Quality Improvement Measures for Early Sepsis Diagnosis and Treatment Save Lives

 

Sepsis is a medical emergency and thus reliant on timely diagnosis and prompt treatment. In a large quality improvement project, Northwell Health, a multihospital health care provider, implemented a 3-hour sepsis treatment bundle for every patient admitted with signs of sepsis (1). This bundle included early sepsis recognition and treatment with time-sensitive collection of blood cultures, measurement of lactate levels, and administration of IV fluids and antibiotics within the first three hours of treatment to prevent further organ injury. A recent evaluation of this 3-hour-sepsis bundle, which was published in the Journal “Critical Care Medicine”, showed that in three independent, prospective cohorts of nearly 15,000 severe sepsis patients comparing quarterly data on sepsis outcomes from 2014 to 2016, compliance with the 3-hour sepsis bundle was associated with lower in-hospital mortality (2). Above that, lower critical care utilization and length of stay was observed in bundle compliant cases. In two cohorts, compliance to these sepsis bundles was also associated with substantial cost savings. Extrapolating these savings to a US-wide scale with a conservative estimation of 1,000,000 annual sepsis cases, more than $1.5 billion USD could possibly be saved in the United States every year. These results prove quality improvement in sepsis care save lives, hence this project may serve as role model for other health care providers. The GSA congratulates Northwell Health for their successful efforts to fight sepsis and decrease the high number of preventable deaths from this silent global killer.
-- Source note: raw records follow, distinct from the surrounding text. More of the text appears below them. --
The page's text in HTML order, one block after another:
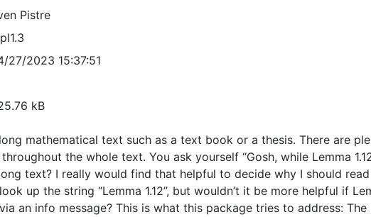
Pistre
27/2023 15:37:51
kB
mathematical text such as a text book or a thesis. There are
the whole text. You ask yourself “Gosh, while Lemma
text? I really would find that helpful to decide why I should
up the string “Lemma 1.12”, but wouldn’t it be more helpful if
an info message? This is what this package tries to address:

To read the full research paper, please click here.
 

References:

(1) Doerfler ME, D’Angelo J, Jacobsen D, et al: Methods for reducing sepsis mortality in emergency departments and inpatient units. Jt Comm J Qual Patient Saf 2015; 41:205–211

(2) Leisman DE1 Doerfler ME, Ward MF, Masick KD, Wie BJ, Gribben JL, Hamilton E, Klein Z, Bianculli AR, Akerman MB, D'Angelo JK, D'Amore JA. Survival Benefit and Cost Savings From Compliance With a Simplified 3-Hour Sepsis Bundle in a Series of Prospective, Multisite, Observational Cohorts. Crit Care Med. 2017 Mar;45(3):395-406.